In dieser Diskussion beleuchten Alfred Gusenbauer, ehemaliger Bundeskanzler, Michael Thumann, Russland-Korrespondent, Shalini Randeria, Rektorin der Central European University, und Journalistin Tessa Szyszkowitz die Auswirkungen von Putins Krieg auf die globalen Machtverhältnisse. Sie sprechen über die komlizierte geopolitische Situation, die neue Rolle Chinas sowie den Haftbefehl gegen Putin. Zudem thematisieren sie die Herausforderung der Entführung ukrainischer Kinder und Österreichs Neutralität im Vergleich zu NATO-Ländern.
Der Krieg in der Ukraine hat zu einer Stärkung der transatlantischen Beziehungen und einer verstärkten NATO-Mitgliedschaft geführt.
China versucht, als Vermittler in der internationalen Politik aufzutreten, insbesondere im Kontext des Ukraine-Konflikts.
Deep dives
Die Neuordnung der Weltpolitik
Der russische Krieg gegen die Ukraine hat zu einer grundlegenden Neuordnung in der Weltpolitik geführt, insbesondere innerhalb Europas und Amerikas. Die transatlantische Verbindung hat sich unter dem Druck von Putins aggressiver Außenpolitik verstärkt, was zu einer bemerkenswerten Wiederbelebung der NATO geführt hat. Selbst einst neutrale Länder in Europa wie Finnland und Schweden streben nun eine NATO-Mitgliedschaft an, was die eskalierenden geopolitischen Spannungen widerspiegelt. Gleichzeitig formiert sich ein russisch-chinesischer Block als Gegenpol zum westlichen Einfluss, auch wenn die beiden Mächte unterschiedliche Ziele und Interessen haben, insbesondere in Bezug auf die Ukraine.
Der internationale Haftbefehl gegen Putin
Der Haftbefehl des Internationalen Strafgerichtshofs (IStGH) gegen Wladimir Putin aufgrund von Kriegsverbrechen signalisiert eine ernste internationale Verurteilung des kriegerischen Verhaltens Russlands. Dieser Haftbefehl, der gegen einen amtierenden Präsidenten einer Supermacht erlassen wurde, könnte als bedeutendes Signal für die internationale Gemeinschaft angesehen werden, auch wenn seine praktische Umsetzung fraglich bleibt. In Russland wird der Haftbefehl eher ignoriert oder bagatellisiert, während er international als Zeichen für die Verurteilung brutaler Kriegsführung verstanden wird. Dies führt zu Unsicherheiten darüber, wie Russland auf diplomatischer Ebene in Zukunft auf derartige internationale Maßnahmen reagieren wird.

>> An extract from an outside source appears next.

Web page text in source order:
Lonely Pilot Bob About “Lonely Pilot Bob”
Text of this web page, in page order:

Chinas diplomatische Ambitionen
China versucht, sich in der globalen Ordnung als Vermittler zu etablieren, insbesondere nach dem diplomatischen Erfolg bei der Wiederherstellung der Beziehungen zwischen Saudi-Arabien und dem Iran. Dies zeigt, dass China eine neue Rolle in der internationalen Diplomatie anstrebt und möglicherweise auch Einfluss auf die Beendigung des Ukraine-Kriegs ausüben möchte. Trotz der diplomatischen Annäherung bleibt die Frage, ob China Russland zu einem Waffenstillstand drängen kann, wenn dies nicht in seinen strategischen Interessen liegt. Diese Entwicklungen unterstreichen die komplexe geopolitische Dynamik, in der China zunehmend versucht, als globale Macht aufzutreten.

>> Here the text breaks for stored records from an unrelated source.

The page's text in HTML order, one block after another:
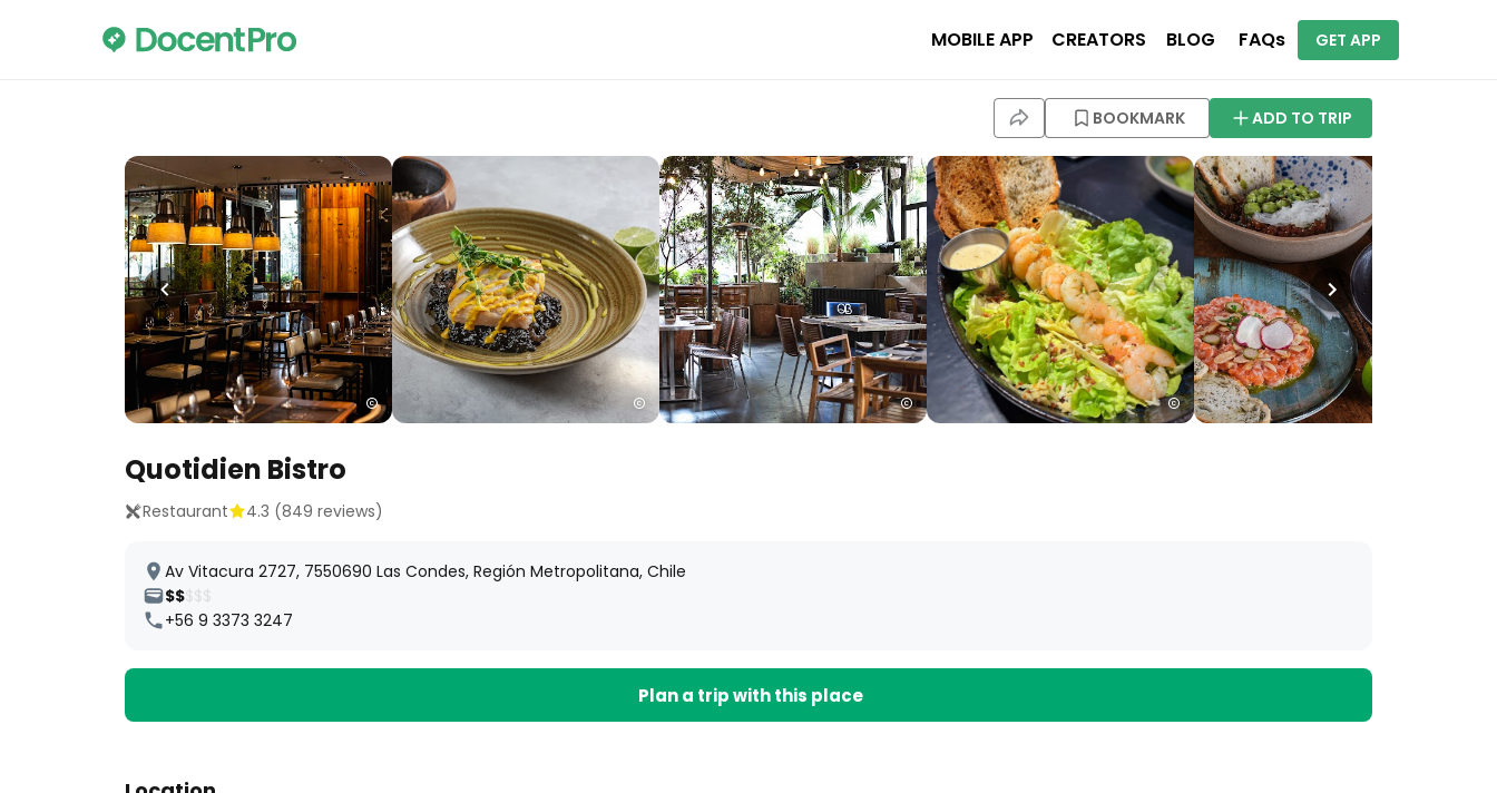
MOBILE APP CREATORS BLOG FAQs GET APP
BOOKMARK ADD TO TRIP
Quotidien Bistro
Restaurant 4.3 (849 reviews)
Av Vitacura 2727, 7550690 Las Condes, Región Metropolitana, Chile
$$$$$
+56 9 3373 3247
Plan a trip with this place

Die Rolle der internationalen Institutionen
Internationale Institutionen wie die Vereinten Nationen haben in der gegenwärtigen geopolitischen Lage an Einfluss und Bedeutung verloren, sind jedoch nach wie vor relevante Akteure. Ihre Schwäche wird besonders deutlich, wenn sie in Konflikten nicht als effektive Vermittler agieren können, was in der Ukraine-Krise deutlich wurde. Dennoch wird betont, dass die Welt nicht ohne diese Institutionen besser dran wäre, selbst wenn Reformbedarf besteht, um die veränderten Machtverhältnisse zu reflektieren. Die Diskussion um die Rolle und Effizienz internationaler Organisationen bleibt angesichts der aktuellen Herausforderungen in der Weltpolitik weiterhin relevant.

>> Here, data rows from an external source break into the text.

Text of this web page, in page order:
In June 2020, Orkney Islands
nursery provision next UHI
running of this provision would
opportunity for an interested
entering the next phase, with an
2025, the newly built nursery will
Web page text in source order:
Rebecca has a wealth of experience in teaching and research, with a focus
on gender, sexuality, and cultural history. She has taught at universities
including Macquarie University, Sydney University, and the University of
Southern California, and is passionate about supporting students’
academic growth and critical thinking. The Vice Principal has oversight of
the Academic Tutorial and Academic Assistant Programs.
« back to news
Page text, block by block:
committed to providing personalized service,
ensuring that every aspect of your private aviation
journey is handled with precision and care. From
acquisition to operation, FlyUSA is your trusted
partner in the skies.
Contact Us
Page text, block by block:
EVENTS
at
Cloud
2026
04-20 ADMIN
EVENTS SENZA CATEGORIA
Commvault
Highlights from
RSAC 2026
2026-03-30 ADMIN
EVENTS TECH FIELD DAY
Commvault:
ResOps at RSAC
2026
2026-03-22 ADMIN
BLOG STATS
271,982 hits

Wie Putins Krieg die internationalen Machtverhältnisse verschiebt. Mit Raimund Löw im FALTER diskutiert eine hochkarätige Runde: Alfred Gusenbauer (Ex-Bundeskanzler, SPÖ), Michael Thumann (Russland-Korrespondent, "Die Zeit"), Shalini Randeria (Direktorin Central European University), EU-Experte Stefan Lehne (Carnegie Europe, Brüssel) sowie Tessa Szyszkowitz (FALTER).